Extracted records:
● ● ● ● ● ● ●

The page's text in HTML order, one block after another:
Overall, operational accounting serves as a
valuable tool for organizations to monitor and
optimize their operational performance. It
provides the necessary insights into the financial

● ● ● ● ● ● ●

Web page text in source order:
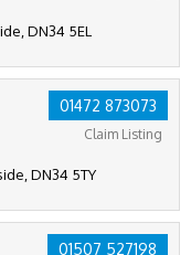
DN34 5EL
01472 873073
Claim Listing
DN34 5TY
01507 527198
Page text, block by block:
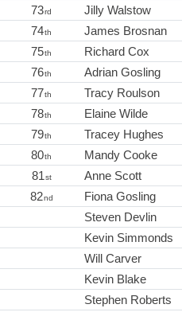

● ● ● ● ● ● ●

Assignment = Above are the records; copy from them only the lines starting at the one containing "Web page text" and ending at the one containing "Page text, block", exactly and without pictures.

Result for this exercise =
Web page text in source order:
DN34 5EL
01472 873073
Claim Listing
DN34 5TY
01507 527198
Page text, block by block:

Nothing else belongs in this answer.